Local water districts in Washington state and Colorado, where recreational marijuana is now legal, contract with federal water projects for supplies. Officials from some of those water districts said they assume the feds are going to turn off the spigots for marijuana growers.
“Certainly every indication we are hearing is that their policy will be that federal water supplies cannot be used to grow marijuana,” said Brian Werner at Northern Colorado Water Conservancy District, which handles approximately one-third of all water for northeastern Colorado and is the Bureau of Reclamation’s second-largest user in the number of irrigated acres.
Washington state’s Roza Irrigation District, which supplies federal water to approximately 72,000 acres in Yakima and Benton counties, has already issued a “precautionary message” to water customers that may be involved in state-legal cannabis growing.
“Local irrigation districts operating federal irrigation projects have recently been advised that under Federal Reclamation Law, it is likely project water cannot be delivered and utilized for purposes that are illegal under federal law,” wrote Roza district manager Scott Revell in letters to the Yakima and Benton county commissioners. “Presumably growing marijuana would fall into this category.”
Both Washington and Colorado legalized marijuana for medical use more than a decade ago. Pot remains illegal under federal law. Reclamation’s Soeth said that the issue of cutting off water supplies for marijuana has never come up before.
A Department of Justice official told HuffPost it has no comment on the water issue. The Bureau of Reclamation is likely to announce a decision this month. “We’re going to work with our water districts once that decision is made,” Soeth said.
Marijuana advocates condemned the possibility of a federal water ban for state-legal crops. Mason Tvert, communications director for Marijuana Policy Project and key backer of Amendment 64, which legalized marijuana for recreational use in Colorado, criticized the hypocrisy of a federal government that would prevent water access to some legal businesses and not others.
“If water is so precious and scarce that it can’t be used for state-legal marijuana cultivation, it shouldn’t be used for brewing and distilling more harmful intoxicating substances like beer and liquor,” Tvert said.
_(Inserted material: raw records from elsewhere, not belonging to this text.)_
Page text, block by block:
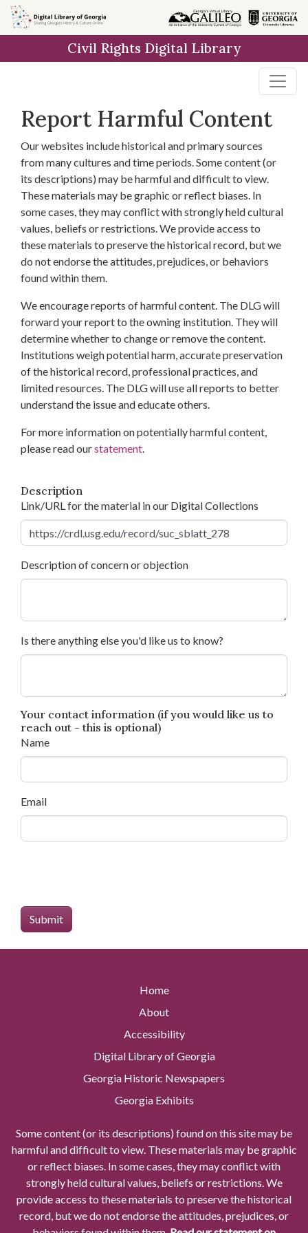
Skip to
main
Civil Rights Digital Library
Report Harmful Content
Our websites include historical and primary sources
from many cultures and time periods. Some content (or
its descriptions) may be harmful and difficult to view.
These materials may be graphic or reflect biases. In
some cases, they may conflict with strongly held cultural
values, beliefs or restrictions. We provide access to
these materials to preserve the historical record, but we
do not endorse the attitudes, prejudices, or behaviors
found within them.
We encourage reports of harmful content. The DLG will
forward your report to the owning institution. They will
determine whether to change or remove the content.
Institutions weigh potential harm, accurate preservation
of the historical record, professional practices, and
limited resources. The DLG will use all reports to better
understand the issue and educate others.
For more information on potentially harmful content,
please read ourstatement.
Description
Link/URL for the material in our Digital Collections
Description of concern or objection
Is there anything else you'd like us to know?
Your contact information (if you would like us to
reach out - this is optional)
Name
Email
Home
About
Accessibility
Digital Library of Georgia
Georgia Historic Newspapers
Georgia Exhibits
Some content (or its descriptions) found on this site may be
harmful and difficult to view. These materials may be graphic
or reflect biases. In some cases, they may conflict with
strongly held cultural values, beliefs or restrictions. We
provide access to these materials to preserve the historical
record, but we do not endorse the attitudes, prejudices, or

The impact on Washington may be more severe, since the state’s marijuana laws allow for outdoor growing and, according to McClatchy, the Bureau of Reclamation controls the water supply of about two-thirds of the state’s irrigated land. In Colorado, marijuana businesses can only grow indoors.
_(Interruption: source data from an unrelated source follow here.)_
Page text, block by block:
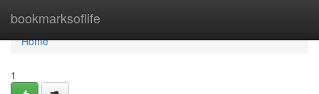
bookmarksoflife
Home
Home
1
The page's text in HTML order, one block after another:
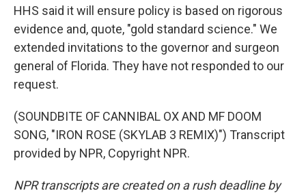
HHS said it will ensure policy is based on rigorous
evidence and, quote, "gold standard science." We
extended invitations to the governor and surgeon
general of Florida. They have not responded to our
request.
(SOUNDBITE OF CANNIBAL OX AND MF DOOM
SONG, "IRON ROSE (SKYLAB 3 REMIX)") Transcript
provided by NPR, Copyright NPR.
NPR transcripts are created on a rush deadline by
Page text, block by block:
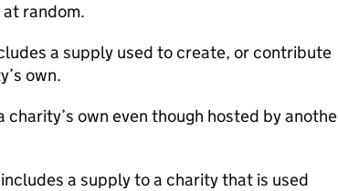
random.
a supply used to create, or contribute
own.
charity’s own even though hosted by
a supply to a charity that is used
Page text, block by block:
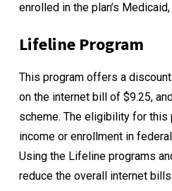
enrolled in the plan’s Medicaid,
Lifeline Program
This program offers a
on the internet bill of $9.25,
scheme. The eligibility for this
income or enrollment in federal
Using the Lifeline programs
reduce the overall internet
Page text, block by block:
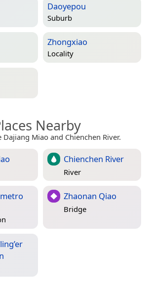
Daoyepou
Suburb
Zhongxiao
Locality
Nearby
Miao and Chienchen River.
Chienchen River
River
Zhaonan Qiao
Bridge
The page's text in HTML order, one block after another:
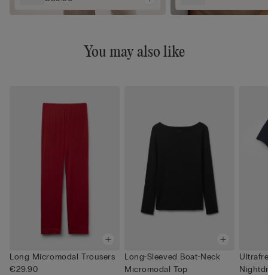
You may also like
Long Micromodal Trousers
€29.90
Long-Sleeved Boat-Neck
Micromodal Top

Indoor growing in Denver, home to the majority of Colorado marijuana dispensaries, likely wouldn’t notice a shortage if the Bureau of Reclamation cuts off federal water.
“Because we are not a federal contractor, we would not be affected,” said Travis Thompson, spokesman for Denver Water, the main water authority for the state’s capital and surrounding suburbs.
But many other regions of the state rely on federal water. In Pueblo, about two hours south of Denver, about 20 percent of regional water is Reclamation-controlled. Although the remaining 80 percent of the region’s water is locally controlled, it passes through the Pueblo Dam, operated under Bureau of Reclamation authority.
“Yes, they come through a federal facility, but the federal facility is required to let those water right to pass,” Pueblo Board of Water Works executive director Terry Book said to southern Colorado’s NBC-affiliate KOAA.
The St. Charles Mesa Water District, another Pueblo-area water facility, has already imposed a moratorium on supplying water to marijuana businesses until the Bureau of Reclamation settles the issue.
The Bureau of Reclamation said its facilities deliver water to 1.25 million acres of land in Colorado and 1.2 million acres in Washington state. About 1.6 million acre-feet of water is delivered to Colorado’s agricultural sector from Reclamation and about 5 million acre-feet is delivered to agriculture in Washington.
As McClatchy reported last month that there are several viable alternatives to using federal water. Small-scale marijuana-growing operations may be able to use city-controlled water sources, or drill a well. Greenhouse growers are allowed to use up to 5,000 gallons of well water per day under state law. Any use beyond that requires a permit from the state. While some marijuana plants can require an average of six gallons of water per day, growing operations in the state are likely to fall well within that limit.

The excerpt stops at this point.